Lyrically, the Eagles hadn’t had much to say beyond the laid-back and love-filled Southern California life that was just one endless “Tequila Sunrise.” With Hotel California, however, things changed. America was in its bicentennial year, they were aiming to create something that at least sounded important. As Glenn Frey told a radio interviewer, “We were listening to a lot of Steely Dan records at the time and we were impressed with the way that they could make junk sculpture lyrics about nothing and make them work into a song.” On the surface, Hotel California brags about success and luxury while being morose about all the vapidness that comes with them. But fans have always scratched deeper, variously interpreting the titular hotel as metaphor for the Church of Satan, an infamous state mental hospital, the entire beautiful, bloated Golden State, and America itself. As lead guitarist Don Felder once recalled, “If you drive into L.A. at night… you can just see this glow on the horizon of lights, and the images that start running through your head of Hollywood and all the dreams that you have, and so it was kind of about that—what we started writing the song about.”

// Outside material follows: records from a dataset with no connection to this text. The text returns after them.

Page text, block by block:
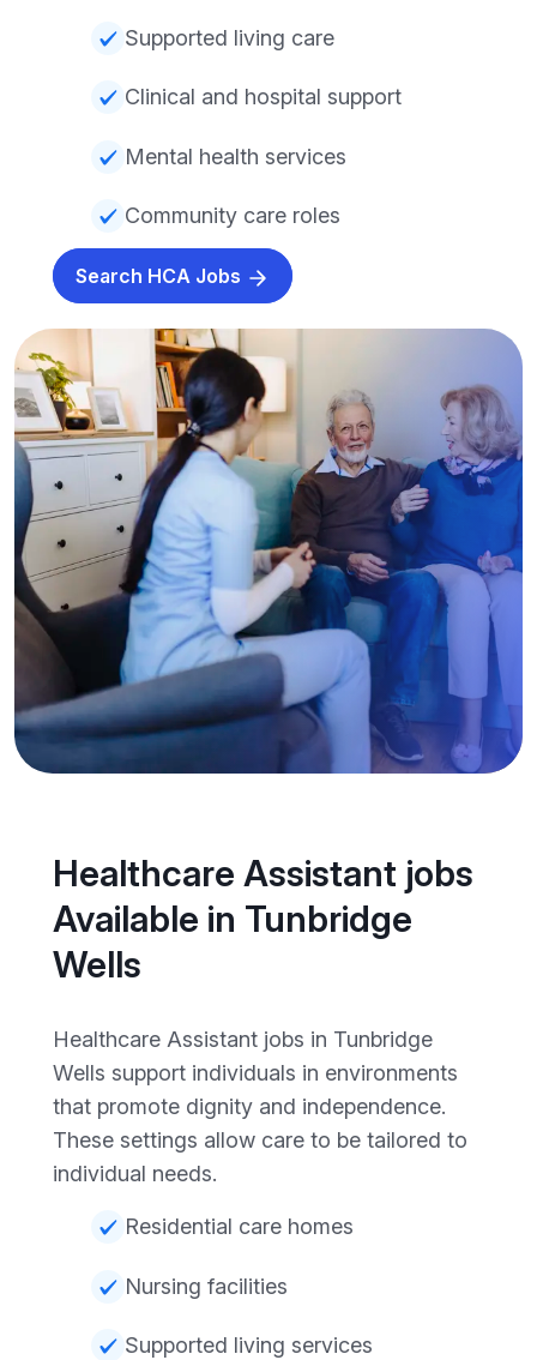
Supported living care
Clinical and hospital support
Mental health services
Community care roles
Search HCA Jobs
Healthcare Assistant jobs
Available in Tunbridge
Wells
Healthcare Assistant jobs in Tunbridge
Wells support individuals in environments
that promote dignity and independence.
These settings allow care to be tailored to
individual needs.
Residential care homes
Nursing facilities
Supported living services

Track two is the far more Eagles-esque “New Kid in Town,” which was the first single from the album. You’re famous. Everyone loves you. But they’ll forget you one day. (“Great expectations, everybody’s watching you.”) Rock stars are the real victims. More accurately, soft-rock stars. But calling this song soft is too kind. It’s Charmin soft.

If “Hotel California” is the Eagles channeling their inner “Stairway to Heaven,” “Life in the Fast Lane” apes Aerosmith.

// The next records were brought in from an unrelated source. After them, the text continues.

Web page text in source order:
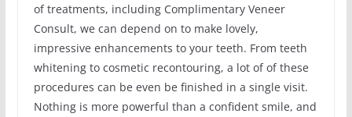
of treatments, including Complimentary Veneer
Consult, we can depend on to make lovely,
impressive enhancements to your teeth. From teeth
whitening to cosmetic recontouring, a lot of of these
procedures can be even be finished in a single visit.
Nothing is more powerful than a confident smile, and
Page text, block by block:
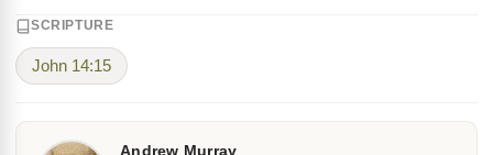
SCRIPTURE
John 14:15
Andrew Murray
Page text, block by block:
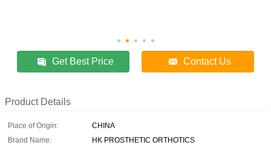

But Joe Walsh pulls it off with that riff. Lyrically, it’s all metaphors for…. something. Like the intellectual at the dinner party, it seems profound until you actually listen. Inspired by a high-speed car ride Frey took with his drug dealer, it could just be about cocaine-fueled sex. You could respect that. Note that some think the Eagles with this song invented the saying of “living in the fast lane.” This feels like a C plot on Curb Your Enthusiasm.

The aptly named “Wasted Time” slows things down again with a conventional love ballad, larded with strings and Don Henley condescendingly sympathizing with the lover he just dumped: “How do you start it over / You don’t know if you can / You don’t care much for a stranger’s touch / But you can’t hold your man.”

“Victim of Love” sounds like Lynyrd Skynyrd to start until the more conventional Eagles-style chorus kicks in. Henley reportedly stole the lead vocal from Don Felder, who had conceived the song and wanted to sing it. Here he is singing it during his solo tour of 1991.

“Pretty Maids All in a Row” features Walsh, never the greatest singer, ostensibly because he wrote it. (Evidently he had more pull than Felder in this regard.) But Walsh’s lead was a mistake. Say what you will about the Eagles, but their vocals generally, and Don Henley’s in particular, were consistently top shelf, both on record and onstage.

It’s doubtful that any mom ever yelled at her kid to turn down, never mind turn off, Hotel California. And maybe that’s how you sell 32 million copies and counting. But this, as well as incessant radio airplay, is also the essence of why so many dislike the album and The Eagles. After four straight love songs, Henley closes the album with “The Last Resort,” about the more common upper-crust belief that they’ve found paradise after ruining it with their ugly homes, laying “the mountains low while the town got high.”

EAGLES – The last resort from Wagner on Vimeo.

Were The Eagles actually chronicling a (1970s) counterculture in freefall? Should we give them credit for realizing Frey’s dream of becoming the musical equivalent of a successful sports franchise—or is this kind of commercial ambition the root of the problem? Can we all concede that their music, at a minimum, is an aesthetic pleasure? Should we give up the fight and learn to love the Eagles? Have our brains ever needed peaceful, easy feelings more than right now? Surrender to what we cannot escape. You can stab the Eagles with your steely knives, but you just can’t kill the beast.